Housing Options for Individuals with Disabilities: A Discussion
Thursday, April 25th, 2013
In a letter to the President (dated January of 2010), John R. Vaughn, Chairperson of the National Council on Disability, wrote “Affordable, accessible, and appropriate housing is critical and integral to making a community more livable for people with disabilities.[i]” According to the report which accompanied the letter, titled The State of Housing in America in the 21st Century: A Disability Perspective, more than one third of households in 2007 reported having one or more persons with disabilities[ii]. The same document reports that “creating and sustaining safe, accessible, affordable and integrated housing [for persons with disabilities] continues to involve challenging and complex barriers that arise from the interaction of poverty, inaccessibility, funding rules related to acquiring supportive services, and a disability policy system rooted in the outmoded model of segregating people with disabilities from the community mainstream.[iii]”
It is clear that access to affordable and appropriate housing is, and will continue to be, a serious issue for people with disabilities. Here at M&L Special Needs Planning, we feel that preparing for future housing needs and researching the different housing options available to individuals with disabilities is a vital part of the special needs planning process. In fact, planning for future housing needs is an integral part of our Comprehensive Special Needs Financial Life Plan service. As well, as a part of our commitment to providing high quality, special needs planning services, we are currently putting the finishing touches on our very own Housing Report. This report will provide users with information on housing and/or independent living programs that currently exist across the country, and will be launched on our website mid-2013.

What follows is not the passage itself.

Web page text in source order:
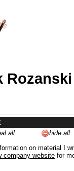
all
hide all
on material I
company website for

In advance of this launch, however, we have prepared a discussion of the various options that individuals with disabilities and their families may consider when planning for future housing needs. These options include, but aren’t limited to, remaining at home, renting another location, purchasing a home, licensed facilities and/or group homes, adult foster care (as a part of family living), and intentional communities.
Remaining at home: Individuals with disabilities may feel that remaining in their family home (or the home in which they spent their childhood) is the best possible housing option for their situation. In some cases, home renovations or additions may be completed to ensure the individual can live with the utmost autonomy – obtaining supported living services may be necessary. Examples of this may include a house which has been donated or left to the individual, an apartment in the family home or on the family property, or a granny flat on the property (can be referred to as elder care housing option or ECHO). This choice has a number of benefits – the individual is familiar with the home and the community, and may have the opportunity to remain living in close contact with family members who have provided support and assistance in the past. Choosing to remain at home does come with its own set of drawbacks, however. It may not be an affordable option for those who do not have an apartment or a flat on the property, or there may not be enough space on the property for ECHO housing.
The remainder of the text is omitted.